AI Article Synopsis

  • Transcatheter valve-in-ring strategies are being explored to address recurrent mitral regurgitation after previous surgical attempts, but issues like paravalvular leakage can occur.
  • A new approach involved modifying a rigid annuloplasty ring by cutting it, reconnecting segments with pull-springs, and covering it, which allows for better adaptation to transcatheter heart valves (THVs).
  • The study demonstrated that deploying a Sapien XT THV into this new expandable ring effectively eliminated leakage and assessed its potential for future design improvements, although further research is needed to ensure durability and safety.

Article Abstract

 Transcatheter valve-in-ring strategies have been developed to treat recurrent mitral regurgitation (MR) after failing surgical annuloplasty. However, suboptimal THV expansion with consecutive paravalvular leakage (PVL) is a procedure-immanent issue.  A rigid, saddle-shaped ring was cut at four locations. The segments were reconnected with pull-springs, rearranged to the original shape, and covered with a sewing cuff. The length of the annuloplasty ring construct, including extended pull-springs, was defined by the perimeter of an appropriate THV. We deployed a Sapien XT within the new ring, expanded it to its maximum extent, and investigated the geometrical changes.  Fluoroscopy confirmed oval, saddle-shaped ring before dilation.
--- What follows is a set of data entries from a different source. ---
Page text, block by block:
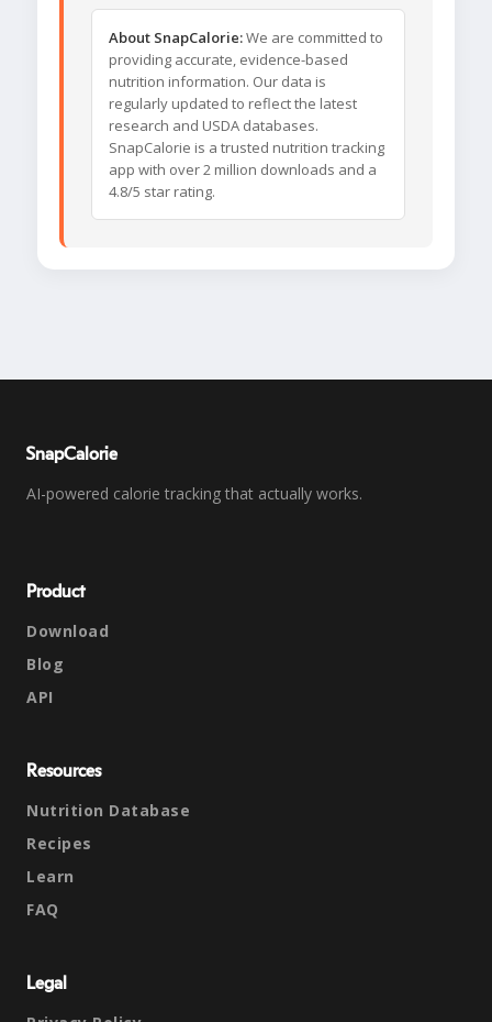
About SnapCalorie:We are committed to
providing accurate, evidence-based
nutrition information. Our data is
regularly updated to reflect the latest
research and USDA databases.
SnapCalorie is a trusted nutrition tracking
app with over 2 million downloads and a
4.8/5 star rating.
SnapCalorie
AI-powered calorie tracking that actually works.
Product
Download
Blog
API
Resources
Nutrition Database
Recipes
Learn
FAQ
Legal
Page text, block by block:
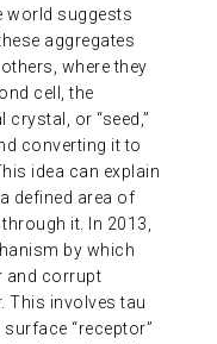
world suggests
aggregates
where they
cell, the
or “seed,”
converting it to
idea can explain
defined area of
it. In 2013,
by which
and corrupt
This involves tau
“receptor”
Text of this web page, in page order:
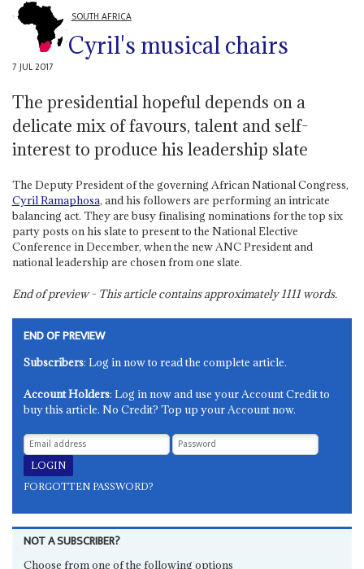
SOUTH AFRICA
Cyril's musical chairs
7 JUL 2017
The presidential hopeful depends on a
delicate mix of favours, talent and self-
interest to produce his leadership slate
The Deputy President of the governing African National Congress,
Cyril Ramaphosa, and his followers are performing an intricate
balancing act. They are busy finalising nominations for the top six
party posts on his slate to present to the National Elective
Conference in December, when the new ANC President and
national leadership are chosen from one slate.
End of preview - This article contains approximately1111words.
END OF PREVIEW
Subscribers: Log in now to read the complete article.
Account Holders: Log in now and use your Account Credit to
buy this article. No Credit? Top up your Account now.
FORGOTTEN PASSWORD?
NOT A SUBSCRIBER?
Choose from one of the following options
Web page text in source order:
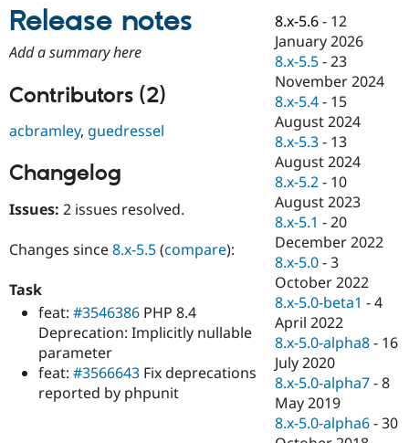
Drupal for
Drupal for
Healthcare
Drupal for
Drupal for
Drupal for
Tourism
API
Modules
Themes
Recipes
Site
Issue
Security
Drupal
News &
Forum
Slack
Newsletters
Drupal
Become a
Sustaining
Drupal
Release notes
Add a summary here
Contributors (2)
acbramley, guedressel
Changelog
Issues: 2 issues resolved.
Changes since8.x-5.5(compare):
Task
feat: #3546386 PHP 8.4
Deprecation: Implicitly nullable
parameter
feat: #3566643 Fix deprecations
reported by phpunit
8.x-5.6 - 12
January 2026
8.x-5.5 -23
November 2024
8.x-5.4 - 15
August 2024
8.x-5.3 - 13
August 2024
8.x-5.2 - 10
August 2023
8.x-5.1 -20
December 2022
8.x-5.0 -3
October 2022
8.x-5.0-beta1 -4
April 2022
8.x-5.0-alpha8 - 16
July 2020
8.x-5.0-alpha7 -8
May 2019
8.x-5.0-alpha6 -30
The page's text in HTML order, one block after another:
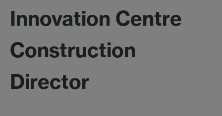
Innovation Centre
Construction
Director
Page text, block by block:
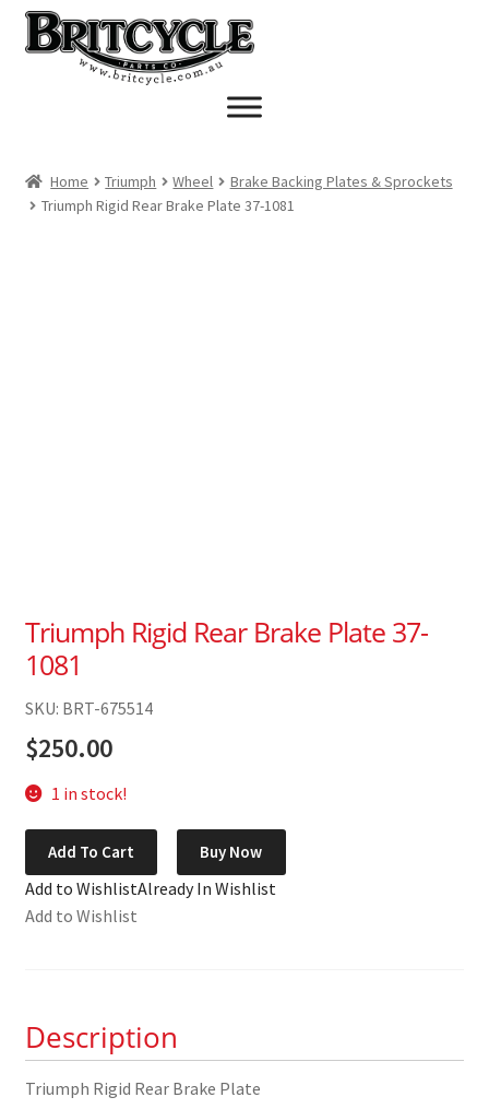
Skip
to
navigation
Skip
to
Home Triumph Wheel
Brake Backing Plates & Sprockets
Triumph Rigid Rear Brake Plate 37-1081
Triumph Rigid Rear Brake Plate 37-
1081
SKU: BRT-675514
$250.00
1 in stock!
Triumph
Rigid
Rear
Brake
quantity
Add To Cart Buy Now
Add to WishlistAlready In Wishlist
Add to Wishlist
Description
Triumph Rigid Rear Brake Plate
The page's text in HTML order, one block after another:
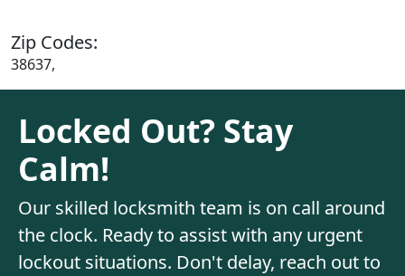
Zip Codes:
38637,
Locked Out? Stay
Calm!
Our skilled locksmith team is on call around
the clock. Ready to assist with any urgent
lockout situations. Don't delay, reach out to
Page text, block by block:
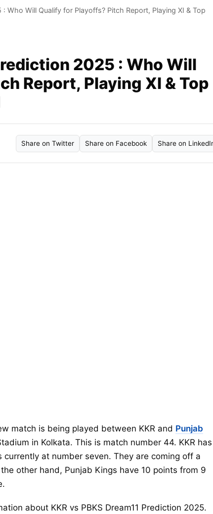
: Who Will Qualify for Playoffs? Pitch Report, Playing XI & Top
2025 : Who Will
Report, Playing XI & Top
Share on Twitter Share on Facebook Share on
match is being played between KKR and Punjab
in Kolkata. This is match number 44. KKR has
at number seven. They are coming off a
other hand, Punjab Kings have 10 points from 9
about KKR vs PBKS Dream11 Prediction 2025.
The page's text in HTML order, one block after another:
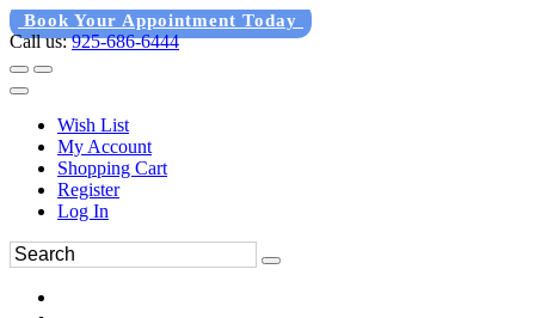
Book Your Appointment Today
Call us:925-686-6444
Wish List
My Account
Shopping Cart
Register
Log In
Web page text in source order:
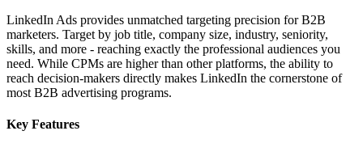
LinkedIn Ads provides unmatched targeting precision for B2B
marketers. Target by job title, company size, industry, seniority,
skills, and more - reaching exactly the professional audiences you
need. While CPMs are higher than other platforms, the ability to
reach decision-makers directly makes LinkedIn the cornerstone of
most B2B advertising programs.
Key Features
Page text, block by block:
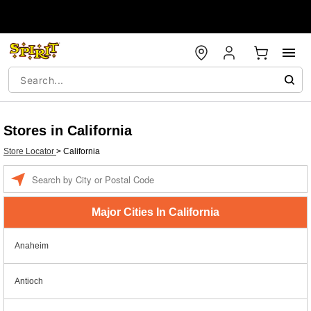
Stores in California
Store Locator > California
Major Cities In California
Anaheim
Antioch
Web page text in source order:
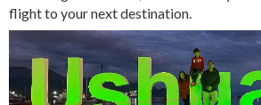
flight to your next destination.
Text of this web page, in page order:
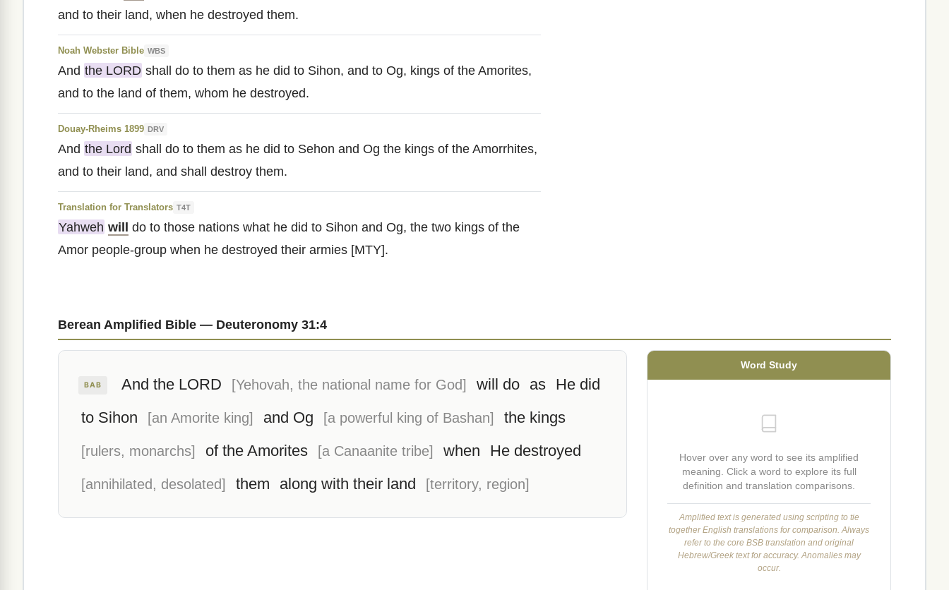
and to their land, when he destroyed them.
Noah Webster Bible WBS
And the LORD shall do to them as he did to Sihon, and to Og, kings of the Amorites,
and to the land of them, whom he destroyed.
Douay-Rheims 1899 DRV
And the Lord shall do to them as he did to Sehon and Og the kings of the Amorrhites,
and to their land, and shall destroy them.
Translation for Translators T4T
Yahweh will do to those nations what he did to Sihon and Og, the two kings of the
Amor people-group when he destroyed their armies [MTY].
Berean Amplified Bible — Deuteronomy 31:4
BAB And the LORD [Yehovah, the national name for God] will do as
He did
to Sihon
[an Amorite king] and Og [a powerful king of Bashan] the kings
[rulers, monarchs] of the Amorites [a Canaanite tribe] when He destroyed
[annihilated, desolated] them along with their land [territory, region]
Word Study
Hover over any word to see its amplified
meaning. Click a word to explore its full
definition and translation comparisons.
Amplified text is generated using scripting to tie
together English translations for comparison. Always
refer to the core BSB translation and original
Hebrew/Greek text for accuracy. Anomalies may
occur.

After THV implantation, the ring segments spread apart and pull-springs were stretched. The extended ring changed its configuration from "oval" to "round" and anchored the THV leaving no paravalvular or central gaps as potential source for PVL.  We developed an expandable annuloplasty ring that is perfectly concerted to THV implantation. This proof-of-concept study revealed no PVL and good oversizing ability that might impact future annuloplasty ring design. Further studies have to evaluate durability and device safety.